• YOUR ASSIGNMENT: Write out each record exactly and skip every image.

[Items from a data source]
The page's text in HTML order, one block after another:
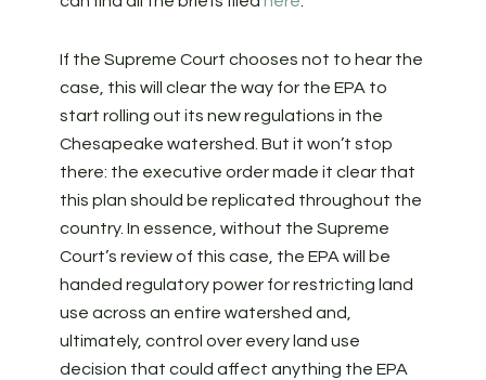
If the Supreme Court chooses not to hear the
case, this will clear the way for the EPA to
start rolling out its new regulations in the
Chesapeake watershed. But it won’t stop
there: the executive order made it clear that
this plan should be replicated throughout the
country. In essence, without the Supreme
Court’s review of this case, the EPA will be
handed regulatory power for restricting land
use across an entire watershed and,
ultimately, control over every land use
decision that could affect anything the EPA
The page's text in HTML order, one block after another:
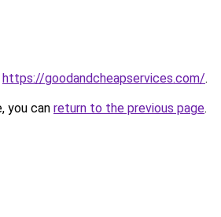
https://goodandcheapservices.com/.
you can return to the previous page.
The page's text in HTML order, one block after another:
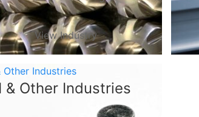
View Industry
Other Industries
& Other Industries
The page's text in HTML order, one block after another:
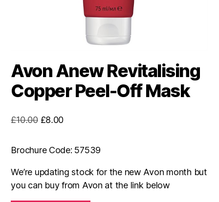
Avon Anew Revitalising
Copper Peel-Off Mask
£10.00 Original
was:
£8.00Current
is:
Brochure Code: 57539
We’re updating stock for the new Avon month but
you can buy from Avon at the link below
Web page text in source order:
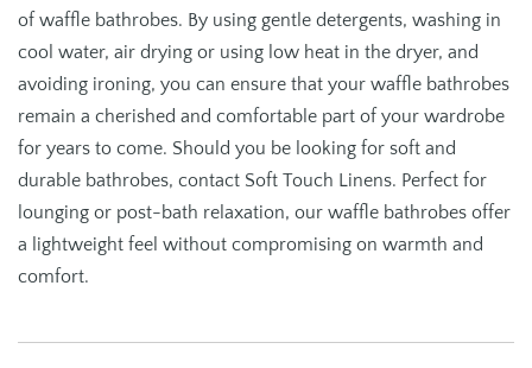
of waffle bathrobes. By using gentle detergents, washing in
cool water, air drying or using low heat in the dryer, and
avoiding ironing, you can ensure that your waffle bathrobes
remain a cherished and comfortable part of your wardrobe
for years to come. Should you be looking for soft and
durable bathrobes, contact Soft Touch Linens. Perfect for
lounging or post-bath relaxation, our waffle bathrobes offer
a lightweight feel without compromising on warmth and
comfort.
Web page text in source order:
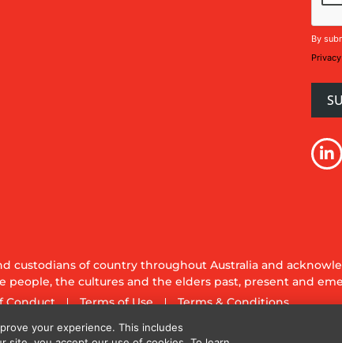
By
custodians of country throughout Australia and
people, the cultures and the elders past, present and
Conduct Terms of Use
Terms & Conditions
Pty Ltd. All rights reserved.
your experience. This includes
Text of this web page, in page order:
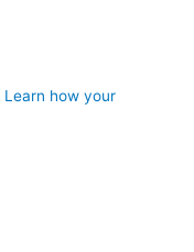
Learn how your
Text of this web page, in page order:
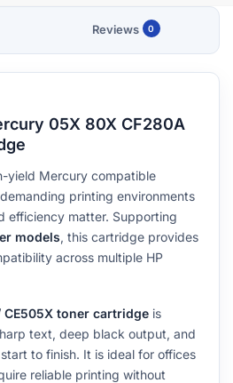
Reviews 0
05X 80X CF280A
yield Mercury compatible
printing environments
efficiency matter. Supporting
models, this cartridge provides
across multiple HP
CE505X toner cartridge is
text, deep black output, and
to finish. It is ideal for offices
reliable printing without
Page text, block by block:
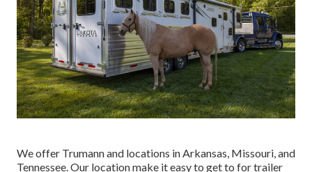
We offer Trumann and locations in Arkansas, Missouri, and
Tennessee. Our location make it easy to get to for trailer
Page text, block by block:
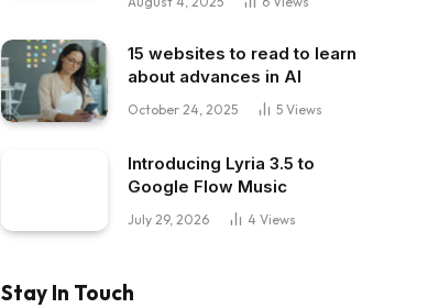
15 websites to read to learn
about advances in AI
October 24, 2025 5 Views
Introducing Lyria 3.5 to
Google Flow Music
July 29, 2026 4 Views
Stay In Touch
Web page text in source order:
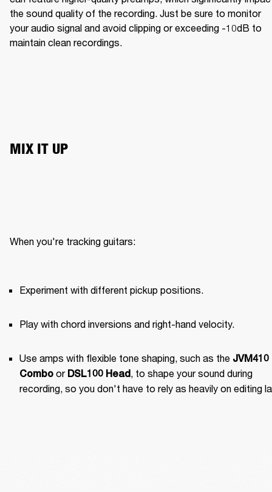
the sound quality of the recording. Just be sure to monitor
your audio signal and avoid clipping or exceeding -10dB to
maintain clean recordings.
MIX IT UP
When you're tracking guitars:
Experiment with different pickup positions.
Play with chord inversions and right-hand velocity.
Use amps with flexible tone shaping, such as the JVM410
Combo or DSL100 Head, to shape your sound during
recording, so you don't have to rely as heavily on editing
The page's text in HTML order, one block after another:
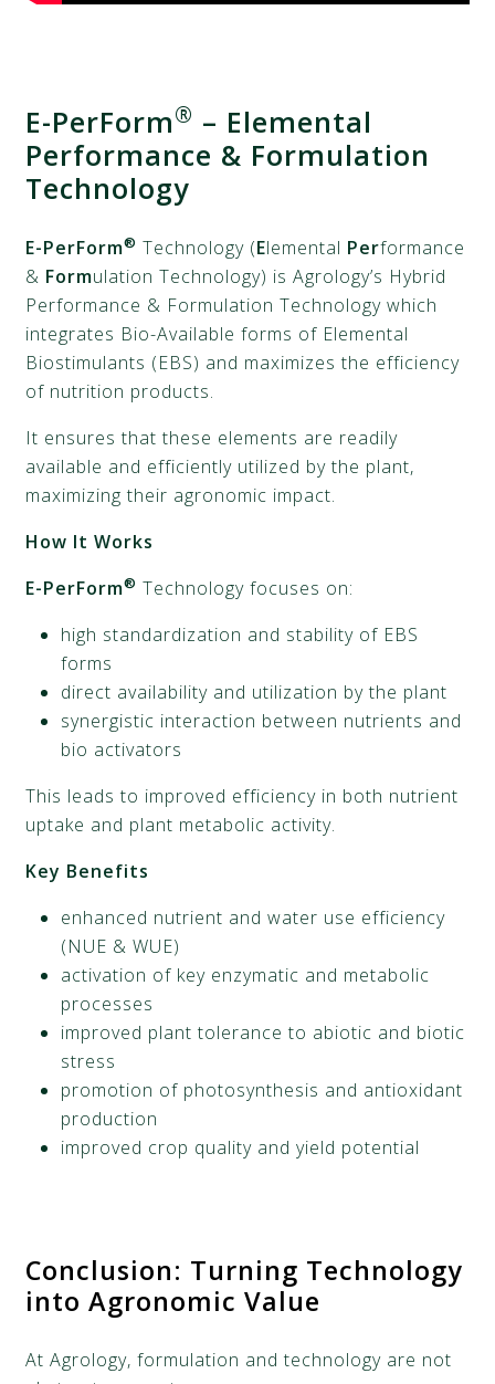
E-PerForm® – Elemental
Performance & Formulation
Technology
E-PerForm® Technology (Elemental Performance
& Formulation Technology) is Agrology’s Hybrid
Performance & Formulation Technology which
integrates Bio-Available forms of Elemental
Biostimulants (EBS) and maximizes the efficiency
of nutrition products.
It ensures that these elements are readily
available and efficiently utilized by the plant,
maximizing their agronomic impact.
How It Works
E-PerForm® Technology focuses on:
high standardization and stability of EBS
forms
direct availability and utilization by the plant
synergistic interaction between nutrients and
bio activators
This leads to improved efficiency in both nutrient
uptake and plant metabolic activity.
Key Benefits
enhanced nutrient and water use efficiency
(NUE & WUE)
activation of key enzymatic and metabolic
processes
improved plant tolerance to abiotic and biotic
stress
promotion of photosynthesis and antioxidant
production
improved crop quality and yield potential
Conclusion: Turning Technology
into Agronomic Value
At Agrology, formulation and technology are not
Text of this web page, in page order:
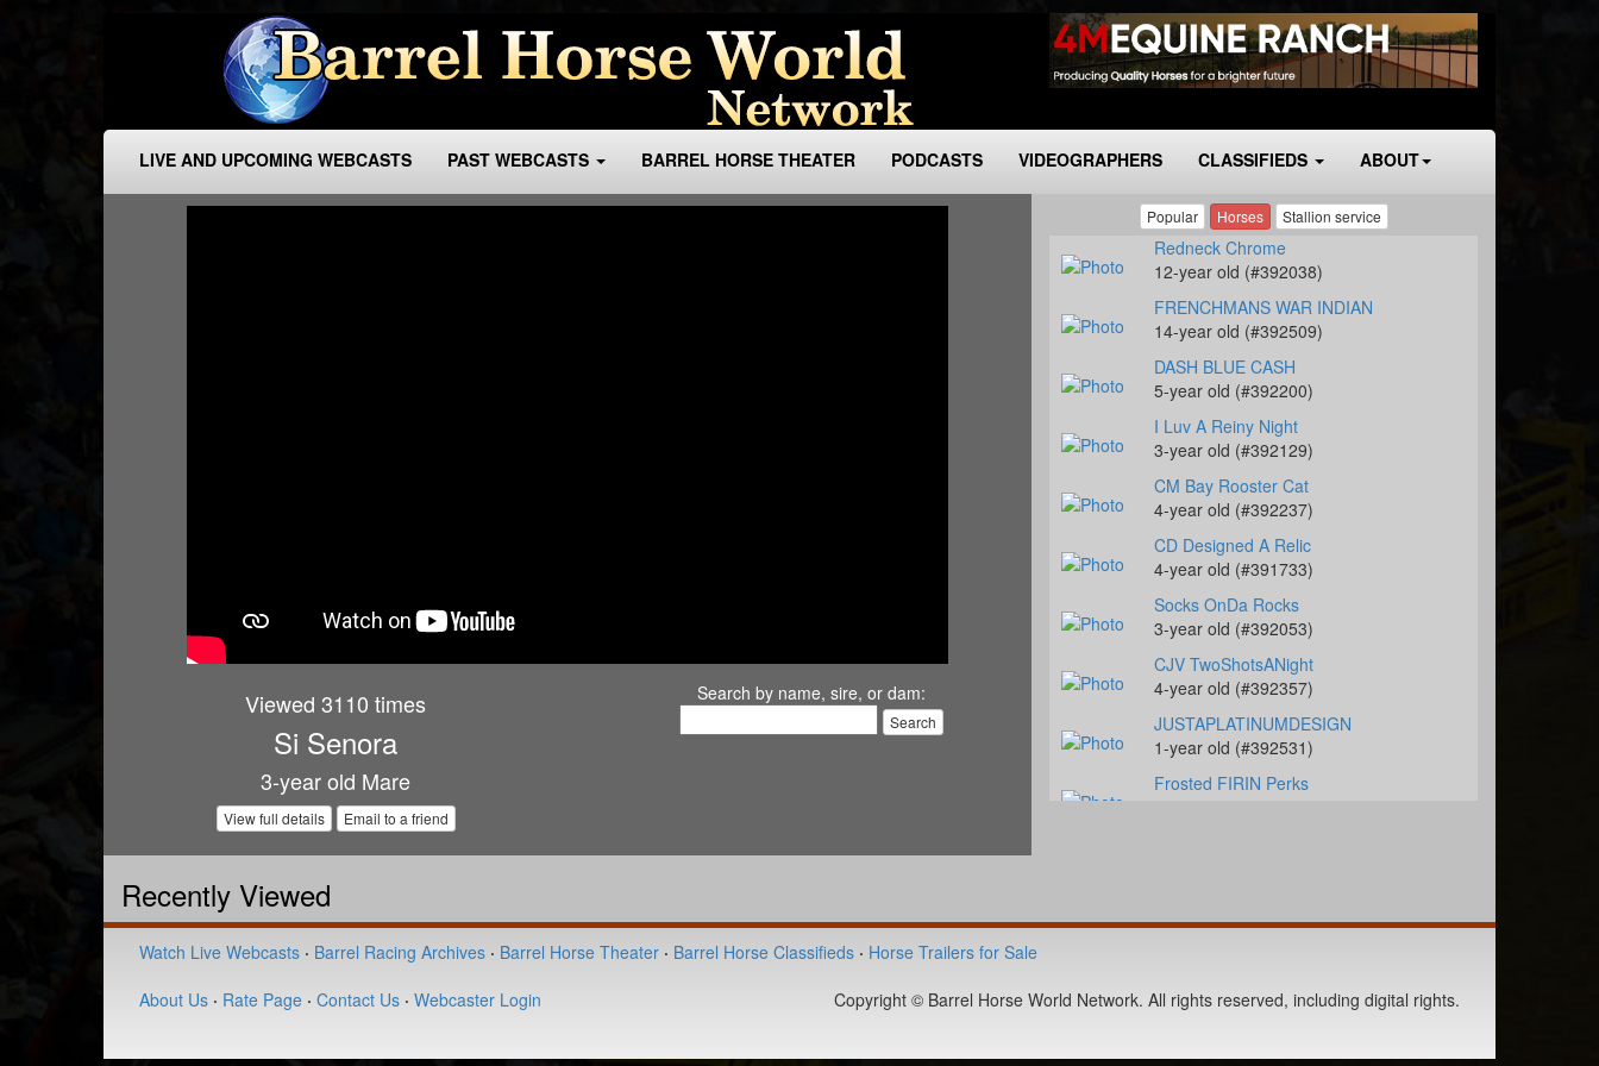
LIVE AND UPCOMING WEBCASTS PAST WEBCASTS BARREL HORSE THEATER PODCASTS VIDEOGRAPHERS CLASSIFIEDS ABOUT
Viewed 3110 times
Si Senora
3-year old Mare
View full details Email to a friend
Search by name, sire, or dam:
Popular Horses Stallion service
Redneck Chrome
12-year old (#392038)
FRENCHMANS WAR INDIAN
14-year old (#392509)
DASH BLUE CASH
5-year old (#392200)
I Luv A Reiny Night
3-year old (#392129)
CM Bay Rooster Cat
4-year old (#392237)
CD Designed A Relic
4-year old (#391733)
Socks OnDa Rocks
3-year old (#392053)
CJV TwoShotsANight
4-year old (#392357)
JUSTAPLATINUMDESIGN
1-year old (#392531)
Frosted FIRIN Perks
1-year old (#392109)
Recently Viewed
Watch Live Webcasts · Barrel Racing Archives · Barrel Horse Theater · Barrel Horse Classifieds · Horse Trailers for Sale
About Us · Rate Page · Contact Us · Webcaster Login Copyright © Barrel Horse World Network. All rights reserved, including digital rights.
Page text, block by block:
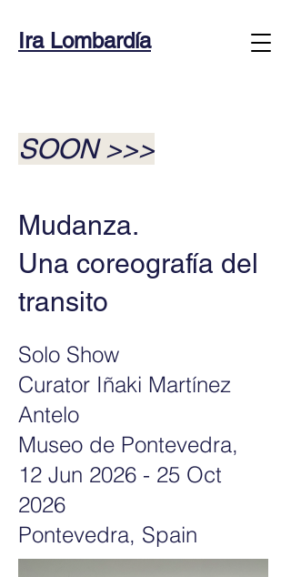
Ira Lombardía
SOON>>>
Mudanza.
Una coreografía del
transito
Solo Show
Curator Iñaki Martínez
Antelo
Museo de Pontevedra,
12 Jun 2026 - 25 Oct
2026
Pontevedra, Spain
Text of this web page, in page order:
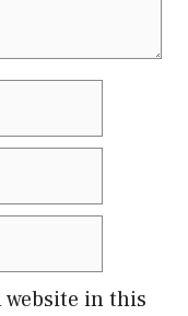
website in this
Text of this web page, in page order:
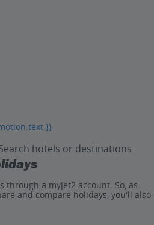
}}
hotels or destinations
through a myJet2 account. So, as
and compare holidays, you'll also
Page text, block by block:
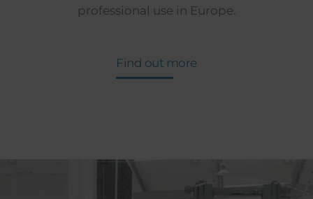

• WORKED SOLUTION:
The page's text in HTML order, one block after another:
If the Supreme Court chooses not to hear the
case, this will clear the way for the EPA to
start rolling out its new regulations in the
Chesapeake watershed. But it won’t stop
there: the executive order made it clear that
this plan should be replicated throughout the
country. In essence, without the Supreme
Court’s review of this case, the EPA will be
handed regulatory power for restricting land
use across an entire watershed and,
ultimately, control over every land use
decision that could affect anything the EPA
The page's text in HTML order, one block after another:
https://goodandcheapservices.com/.
you can return to the previous page.
The page's text in HTML order, one block after another:
View Industry
Other Industries
& Other Industries
The page's text in HTML order, one block after another:
Avon Anew Revitalising
Copper Peel-Off Mask
£10.00 Original
was:
£8.00Current
is:
Brochure Code: 57539
We’re updating stock for the new Avon month but
you can buy from Avon at the link below
Web page text in source order:
of waffle bathrobes. By using gentle detergents, washing in
cool water, air drying or using low heat in the dryer, and
avoiding ironing, you can ensure that your waffle bathrobes
remain a cherished and comfortable part of your wardrobe
for years to come. Should you be looking for soft and
durable bathrobes, contact Soft Touch Linens. Perfect for
lounging or post-bath relaxation, our waffle bathrobes offer
a lightweight feel without compromising on warmth and
comfort.
Web page text in source order:
By
custodians of country throughout Australia and
people, the cultures and the elders past, present and
Conduct Terms of Use
Terms & Conditions
Pty Ltd. All rights reserved.
your experience. This includes
Text of this web page, in page order:
Learn how your
Text of this web page, in page order:
Reviews 0
05X 80X CF280A
yield Mercury compatible
printing environments
efficiency matter. Supporting
models, this cartridge provides
across multiple HP
CE505X toner cartridge is
text, deep black output, and
to finish. It is ideal for offices
reliable printing without
Page text, block by block:
We offer Trumann and locations in Arkansas, Missouri, and
Tennessee. Our location make it easy to get to for trailer
Page text, block by block:
15 websites to read to learn
about advances in AI
October 24, 2025 5 Views
Introducing Lyria 3.5 to
Google Flow Music
July 29, 2026 4 Views
Stay In Touch
Web page text in source order:
the sound quality of the recording. Just be sure to monitor
your audio signal and avoid clipping or exceeding -10dB to
maintain clean recordings.
MIX IT UP
When you're tracking guitars:
Experiment with different pickup positions.
Play with chord inversions and right-hand velocity.
Use amps with flexible tone shaping, such as the JVM410
Combo or DSL100 Head, to shape your sound during
recording, so you don't have to rely as heavily on editing
The page's text in HTML order, one block after another:
E-PerForm® – Elemental
Performance & Formulation
Technology
E-PerForm® Technology (Elemental Performance
& Formulation Technology) is Agrology’s Hybrid
Performance & Formulation Technology which
integrates Bio-Available forms of Elemental
Biostimulants (EBS) and maximizes the efficiency
of nutrition products.
It ensures that these elements are readily
available and efficiently utilized by the plant,
maximizing their agronomic impact.
How It Works
E-PerForm® Technology focuses on:
high standardization and stability of EBS
forms
direct availability and utilization by the plant
synergistic interaction between nutrients and
bio activators
This leads to improved efficiency in both nutrient
uptake and plant metabolic activity.
Key Benefits
enhanced nutrient and water use efficiency
(NUE & WUE)
activation of key enzymatic and metabolic
processes
improved plant tolerance to abiotic and biotic
stress
promotion of photosynthesis and antioxidant
production
improved crop quality and yield potential
Conclusion: Turning Technology
into Agronomic Value
At Agrology, formulation and technology are not
Text of this web page, in page order:
LIVE AND UPCOMING WEBCASTS PAST WEBCASTS BARREL HORSE THEATER PODCASTS VIDEOGRAPHERS CLASSIFIEDS ABOUT
Viewed 3110 times
Si Senora
3-year old Mare
View full details Email to a friend
Search by name, sire, or dam:
Popular Horses Stallion service
Redneck Chrome
12-year old (#392038)
FRENCHMANS WAR INDIAN
14-year old (#392509)
DASH BLUE CASH
5-year old (#392200)
I Luv A Reiny Night
3-year old (#392129)
CM Bay Rooster Cat
4-year old (#392237)
CD Designed A Relic
4-year old (#391733)
Socks OnDa Rocks
3-year old (#392053)
CJV TwoShotsANight
4-year old (#392357)
JUSTAPLATINUMDESIGN
1-year old (#392531)
Frosted FIRIN Perks
1-year old (#392109)
Recently Viewed
Watch Live Webcasts · Barrel Racing Archives · Barrel Horse Theater · Barrel Horse Classifieds · Horse Trailers for Sale
About Us · Rate Page · Contact Us · Webcaster Login Copyright © Barrel Horse World Network. All rights reserved, including digital rights.
Page text, block by block:
Ira Lombardía
SOON>>>
Mudanza.
Una coreografía del
transito
Solo Show
Curator Iñaki Martínez
Antelo
Museo de Pontevedra,
12 Jun 2026 - 25 Oct
2026
Pontevedra, Spain
Text of this web page, in page order:
website in this
Text of this web page, in page order:
}}
hotels or destinations
through a myJet2 account. So, as
and compare holidays, you'll also
Page text, block by block:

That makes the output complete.